La notte prima degli esami è già alle porte. Non si tratta della
temutissima maturità, ma degli altrettanto famigerati esami di
riparazione. Che attendono da lunedì circa 2 mila studenti degli
istituti superiori trevigiani, in queste ore costretti in casa a
studiare anziché godersi gli ultimi scampoli d’estate. Li chiamano
«verifiche di recupero» e per gli studenti del Besta sono addirittura
iniziate in anticipo. Cancellati nel ’95, gli esami di riparazione sono
tornati in auge lo scorso novembre, con il decreto ministeriale di
Giuseppe Fioroni, titolare dell’Istruzione al governo Prodi. E questo
nonostante le proteste studentesche, anche durante i «Vaffa-day» di
Beppe Grillo. Risultato? Il numero dei promossi è crollato già lo scorso
giugno, con gli istituti disposti a rimettersi in gioco con i corsi di
recupero e con gli studenti impegnati a rimanere in classe anche fino
alla prima settimana di luglio. Eppure i debiti, da gennaio, sono
risultati dimezzati in soli quattro mesi. Ma è bastata un’insufficienza
(e i più «somari» ne hanno collezionate addirittura tre) per ritrovarsi
a fronteggiare i temuti esami, praticamente tutti al via lunedì
prossimo. Canova, Mazzotti, Fermi e Luzzatti: all’appello non manca
alcuna scuola. Il ritorno ai «vecchi» esami di riparazione è ben visto
nei professionali e nei licei. Sono 250 i rimandati al Mazzotti, cifra
simile al Canova, mentre al Da Vinci e al Fermi ci si ferma ai 200, poco
meno al Palladio, più o meno come al al
Plank, qualcosa in più (circa 400) al Duca degli Abruzzi. Tutte le
scuole superiori, quindi, si preparano ad avviare le prove riservate a
chi, durante l’anno, ha studiato poco: il 20 per cento degli studenti
torna sui banchi per superare l’ultimo scoglio prima della promozione.

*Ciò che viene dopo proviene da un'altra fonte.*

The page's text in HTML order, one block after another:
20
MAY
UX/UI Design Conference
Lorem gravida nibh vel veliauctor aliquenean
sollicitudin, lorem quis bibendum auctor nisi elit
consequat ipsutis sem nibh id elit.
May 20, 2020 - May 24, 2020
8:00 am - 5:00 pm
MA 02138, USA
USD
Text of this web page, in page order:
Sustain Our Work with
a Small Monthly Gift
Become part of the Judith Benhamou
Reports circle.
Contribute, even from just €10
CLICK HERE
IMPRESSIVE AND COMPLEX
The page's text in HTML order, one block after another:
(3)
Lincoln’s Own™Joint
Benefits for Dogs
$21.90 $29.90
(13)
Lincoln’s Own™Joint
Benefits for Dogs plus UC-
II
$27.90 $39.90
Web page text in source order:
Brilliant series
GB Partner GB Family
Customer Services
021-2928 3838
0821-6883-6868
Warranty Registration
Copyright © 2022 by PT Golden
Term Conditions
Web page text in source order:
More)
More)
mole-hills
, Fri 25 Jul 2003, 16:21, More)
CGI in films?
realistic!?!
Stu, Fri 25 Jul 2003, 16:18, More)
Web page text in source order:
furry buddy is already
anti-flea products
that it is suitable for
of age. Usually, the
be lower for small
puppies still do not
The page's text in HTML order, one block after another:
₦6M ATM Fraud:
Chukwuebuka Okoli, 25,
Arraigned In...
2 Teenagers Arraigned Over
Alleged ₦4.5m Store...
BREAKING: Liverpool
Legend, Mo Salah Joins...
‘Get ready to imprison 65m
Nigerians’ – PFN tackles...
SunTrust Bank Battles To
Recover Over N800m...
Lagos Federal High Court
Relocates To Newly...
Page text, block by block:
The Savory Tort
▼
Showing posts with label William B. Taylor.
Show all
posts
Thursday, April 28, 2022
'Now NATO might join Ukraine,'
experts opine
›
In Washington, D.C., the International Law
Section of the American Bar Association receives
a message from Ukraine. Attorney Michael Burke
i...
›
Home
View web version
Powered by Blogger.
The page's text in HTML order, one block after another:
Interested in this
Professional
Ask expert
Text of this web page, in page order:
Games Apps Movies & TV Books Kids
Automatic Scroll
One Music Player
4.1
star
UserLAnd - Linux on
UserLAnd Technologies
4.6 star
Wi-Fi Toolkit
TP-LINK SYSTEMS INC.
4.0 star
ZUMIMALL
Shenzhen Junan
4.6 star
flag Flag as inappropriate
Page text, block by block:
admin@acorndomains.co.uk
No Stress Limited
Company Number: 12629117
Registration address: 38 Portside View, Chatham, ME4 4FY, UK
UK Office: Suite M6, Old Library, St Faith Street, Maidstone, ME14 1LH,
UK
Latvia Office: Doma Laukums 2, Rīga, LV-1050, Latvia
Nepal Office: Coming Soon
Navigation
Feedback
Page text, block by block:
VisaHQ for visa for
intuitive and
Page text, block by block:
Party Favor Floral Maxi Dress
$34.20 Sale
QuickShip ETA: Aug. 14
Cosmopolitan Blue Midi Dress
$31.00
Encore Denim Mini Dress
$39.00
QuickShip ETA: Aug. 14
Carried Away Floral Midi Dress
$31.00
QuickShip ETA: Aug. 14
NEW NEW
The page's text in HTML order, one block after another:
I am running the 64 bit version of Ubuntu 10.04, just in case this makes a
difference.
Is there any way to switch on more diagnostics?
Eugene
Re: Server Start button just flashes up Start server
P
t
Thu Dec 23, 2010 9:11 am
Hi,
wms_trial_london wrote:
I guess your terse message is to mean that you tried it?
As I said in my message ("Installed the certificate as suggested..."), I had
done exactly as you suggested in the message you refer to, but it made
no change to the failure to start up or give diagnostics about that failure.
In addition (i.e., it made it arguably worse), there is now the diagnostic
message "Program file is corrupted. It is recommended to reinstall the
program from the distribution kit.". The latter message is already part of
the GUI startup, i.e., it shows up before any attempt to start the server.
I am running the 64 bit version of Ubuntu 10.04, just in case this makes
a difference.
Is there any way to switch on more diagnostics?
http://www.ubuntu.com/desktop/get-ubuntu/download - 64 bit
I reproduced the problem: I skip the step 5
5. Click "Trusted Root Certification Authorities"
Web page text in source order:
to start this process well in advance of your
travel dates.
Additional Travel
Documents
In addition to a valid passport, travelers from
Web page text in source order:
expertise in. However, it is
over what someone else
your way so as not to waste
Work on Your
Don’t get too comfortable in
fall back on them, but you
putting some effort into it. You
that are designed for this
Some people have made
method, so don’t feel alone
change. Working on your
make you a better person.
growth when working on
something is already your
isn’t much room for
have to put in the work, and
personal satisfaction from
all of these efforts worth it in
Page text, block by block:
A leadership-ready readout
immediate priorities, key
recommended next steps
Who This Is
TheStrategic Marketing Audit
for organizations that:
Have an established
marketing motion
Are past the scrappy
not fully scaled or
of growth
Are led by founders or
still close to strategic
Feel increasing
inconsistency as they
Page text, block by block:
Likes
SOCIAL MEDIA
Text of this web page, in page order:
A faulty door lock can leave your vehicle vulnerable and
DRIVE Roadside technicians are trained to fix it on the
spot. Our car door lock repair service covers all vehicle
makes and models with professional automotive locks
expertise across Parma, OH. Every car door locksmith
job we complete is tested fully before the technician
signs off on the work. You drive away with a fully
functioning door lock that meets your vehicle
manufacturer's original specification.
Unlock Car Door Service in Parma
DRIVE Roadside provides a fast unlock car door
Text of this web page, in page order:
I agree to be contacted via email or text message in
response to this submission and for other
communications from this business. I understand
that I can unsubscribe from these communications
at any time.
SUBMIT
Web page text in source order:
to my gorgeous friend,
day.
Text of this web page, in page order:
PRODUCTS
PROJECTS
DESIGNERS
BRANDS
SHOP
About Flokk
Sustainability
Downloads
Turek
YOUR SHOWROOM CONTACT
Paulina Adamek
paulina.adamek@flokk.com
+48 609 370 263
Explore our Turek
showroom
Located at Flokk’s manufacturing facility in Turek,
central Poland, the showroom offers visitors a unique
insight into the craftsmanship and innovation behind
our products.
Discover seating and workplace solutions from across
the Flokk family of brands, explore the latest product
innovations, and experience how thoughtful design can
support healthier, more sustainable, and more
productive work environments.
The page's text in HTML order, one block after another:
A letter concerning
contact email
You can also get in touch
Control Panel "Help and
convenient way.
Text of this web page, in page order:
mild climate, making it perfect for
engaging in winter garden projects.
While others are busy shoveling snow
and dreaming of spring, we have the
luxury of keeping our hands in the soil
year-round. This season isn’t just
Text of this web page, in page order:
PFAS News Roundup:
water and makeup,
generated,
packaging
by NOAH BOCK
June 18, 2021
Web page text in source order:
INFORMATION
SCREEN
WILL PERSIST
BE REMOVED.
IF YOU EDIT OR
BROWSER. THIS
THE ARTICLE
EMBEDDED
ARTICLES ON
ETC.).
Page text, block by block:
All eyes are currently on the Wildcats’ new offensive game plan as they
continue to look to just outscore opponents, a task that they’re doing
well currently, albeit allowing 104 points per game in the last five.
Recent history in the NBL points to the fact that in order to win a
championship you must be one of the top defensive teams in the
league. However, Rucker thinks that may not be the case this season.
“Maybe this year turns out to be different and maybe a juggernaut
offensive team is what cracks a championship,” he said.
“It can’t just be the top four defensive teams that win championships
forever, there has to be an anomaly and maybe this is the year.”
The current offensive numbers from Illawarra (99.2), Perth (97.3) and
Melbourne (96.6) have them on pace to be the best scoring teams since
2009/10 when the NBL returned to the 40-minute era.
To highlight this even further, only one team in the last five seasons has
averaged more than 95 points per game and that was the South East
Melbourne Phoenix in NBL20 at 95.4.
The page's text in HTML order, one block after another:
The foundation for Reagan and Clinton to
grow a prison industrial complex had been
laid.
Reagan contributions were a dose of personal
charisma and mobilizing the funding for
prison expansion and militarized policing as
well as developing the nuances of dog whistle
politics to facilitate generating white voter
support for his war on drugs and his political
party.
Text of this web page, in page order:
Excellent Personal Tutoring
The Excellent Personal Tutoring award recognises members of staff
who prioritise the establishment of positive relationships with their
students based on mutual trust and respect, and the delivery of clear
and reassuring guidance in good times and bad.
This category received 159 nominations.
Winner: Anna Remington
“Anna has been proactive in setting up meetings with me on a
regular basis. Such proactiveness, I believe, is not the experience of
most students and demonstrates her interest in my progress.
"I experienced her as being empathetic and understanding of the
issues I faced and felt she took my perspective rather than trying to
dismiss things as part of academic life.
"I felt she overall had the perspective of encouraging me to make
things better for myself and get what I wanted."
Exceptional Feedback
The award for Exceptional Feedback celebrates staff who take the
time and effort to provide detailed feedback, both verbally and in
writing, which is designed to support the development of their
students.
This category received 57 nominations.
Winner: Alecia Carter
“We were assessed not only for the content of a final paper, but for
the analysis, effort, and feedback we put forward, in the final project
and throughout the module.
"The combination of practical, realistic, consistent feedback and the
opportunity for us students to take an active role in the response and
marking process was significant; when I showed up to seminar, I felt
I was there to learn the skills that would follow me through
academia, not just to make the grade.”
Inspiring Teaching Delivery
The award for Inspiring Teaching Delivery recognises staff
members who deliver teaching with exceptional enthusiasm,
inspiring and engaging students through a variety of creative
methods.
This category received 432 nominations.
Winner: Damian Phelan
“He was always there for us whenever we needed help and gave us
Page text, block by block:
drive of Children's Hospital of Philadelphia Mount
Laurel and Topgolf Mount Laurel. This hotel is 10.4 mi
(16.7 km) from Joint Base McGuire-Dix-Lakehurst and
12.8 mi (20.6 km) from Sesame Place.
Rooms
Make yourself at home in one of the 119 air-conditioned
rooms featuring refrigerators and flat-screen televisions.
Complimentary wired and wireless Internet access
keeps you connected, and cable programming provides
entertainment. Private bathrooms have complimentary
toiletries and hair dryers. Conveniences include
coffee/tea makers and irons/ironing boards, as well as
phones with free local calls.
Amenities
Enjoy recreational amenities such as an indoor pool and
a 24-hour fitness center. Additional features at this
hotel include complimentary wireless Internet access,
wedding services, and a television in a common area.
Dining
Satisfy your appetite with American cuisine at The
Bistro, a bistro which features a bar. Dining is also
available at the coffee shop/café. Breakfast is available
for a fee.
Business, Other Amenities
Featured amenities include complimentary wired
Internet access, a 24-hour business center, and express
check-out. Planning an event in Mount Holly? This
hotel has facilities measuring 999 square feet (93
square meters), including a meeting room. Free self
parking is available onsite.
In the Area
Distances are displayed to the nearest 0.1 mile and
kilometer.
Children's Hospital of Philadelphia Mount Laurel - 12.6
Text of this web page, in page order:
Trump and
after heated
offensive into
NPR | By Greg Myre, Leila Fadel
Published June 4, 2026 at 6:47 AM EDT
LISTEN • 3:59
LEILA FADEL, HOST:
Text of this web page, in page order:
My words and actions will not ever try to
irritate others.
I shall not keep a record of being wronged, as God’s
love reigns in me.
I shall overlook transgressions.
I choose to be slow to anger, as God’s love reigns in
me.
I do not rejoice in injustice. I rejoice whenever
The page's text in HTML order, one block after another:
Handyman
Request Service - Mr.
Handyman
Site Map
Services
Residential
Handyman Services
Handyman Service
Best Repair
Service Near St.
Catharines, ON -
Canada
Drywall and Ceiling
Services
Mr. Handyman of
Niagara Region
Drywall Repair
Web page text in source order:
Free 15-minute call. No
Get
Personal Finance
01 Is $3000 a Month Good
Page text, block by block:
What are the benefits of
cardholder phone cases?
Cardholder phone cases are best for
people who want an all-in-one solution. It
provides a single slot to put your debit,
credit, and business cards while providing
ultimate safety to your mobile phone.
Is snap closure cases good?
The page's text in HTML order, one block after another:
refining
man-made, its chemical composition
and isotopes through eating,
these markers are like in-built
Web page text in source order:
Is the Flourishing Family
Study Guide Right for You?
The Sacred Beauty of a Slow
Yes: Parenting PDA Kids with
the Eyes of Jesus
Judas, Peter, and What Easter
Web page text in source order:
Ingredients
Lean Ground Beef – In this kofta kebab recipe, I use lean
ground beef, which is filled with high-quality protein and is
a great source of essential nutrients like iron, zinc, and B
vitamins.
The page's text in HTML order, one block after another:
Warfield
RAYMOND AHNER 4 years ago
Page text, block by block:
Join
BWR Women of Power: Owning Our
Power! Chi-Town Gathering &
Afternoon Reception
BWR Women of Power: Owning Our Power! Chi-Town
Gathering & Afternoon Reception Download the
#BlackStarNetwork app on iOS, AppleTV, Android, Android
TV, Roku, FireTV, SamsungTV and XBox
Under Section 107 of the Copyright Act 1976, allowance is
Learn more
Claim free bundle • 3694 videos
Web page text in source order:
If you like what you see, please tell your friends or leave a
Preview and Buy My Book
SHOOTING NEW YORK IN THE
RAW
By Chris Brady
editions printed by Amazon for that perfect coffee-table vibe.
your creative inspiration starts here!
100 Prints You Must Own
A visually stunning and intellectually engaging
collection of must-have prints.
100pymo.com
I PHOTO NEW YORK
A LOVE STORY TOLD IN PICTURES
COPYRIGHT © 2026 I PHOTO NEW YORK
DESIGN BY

Latino o greco, disegno o matematica, ogni istituto superiore si è già
organizzato con comunicazioni preventive alle famiglie e la
pubblicazione sui propri siti internet - ormai tutte le scuole sono
rintracciabili sul web - del calendario delle prove. Scritti e poi
orali, non si sfugge. I tanti studenti «sospesi nel giudizio» hanno già
storto il naso per le vacanze rovinate dall’ impegno extra. Più di un
genitore, invece, non ha nascosto una certa soddisfazione per il ritorno
alle regole di dieci anni fa che costringeranno i figli «a impegnarsi di
più». Le scuole della città cominceranno lunedì a «testare» i rimandati;
soltanto il Besta ha giocato d’anticipo, e per sabato ultimerà tutte le
prove. «Chiuderemo sabato, come previsto a livello governativo», spiega
il presidente Carmelo Ruggeri, che comunque deve verificare
l’apprendimento di 120 ragazzi: gli altri sono già stati bocciati, in
alcune classi la media ha toccato il 30 per cento. Alcuni istituti hanno
organizzato i corsi a giugno, altri hanno protratto le attività a luglio
e ad agosto: la legge, infatti, ha imposto alle scuole di attivare corsi
di recupero per un minimo di 15 ore per tutte le materie. Le verifiche
finali sono obbligatorie prima che si apra il nuovo anno scolastico. Il
tutto al termine di un’estate vissuta con l’angoscia, con corsi di
recupero messi in piedi in fretta e furia e tante ripetizioni a
pagamento: la media per gli insegnanti di professione è di 30 euro
all’ora, con punte non isolate che superano i 50, mentre gli
universitari si accontentano di 12 euro all’ora. Non all’associazione
«Lo Sprifandone», una «oasi felice» della Marca, con ripetizioni
gratuite fornite proprio dagli universitari. Troppo tardi, ormai, per
chi se ne fosse dimenticato: l’ultima campanella sta per suonare.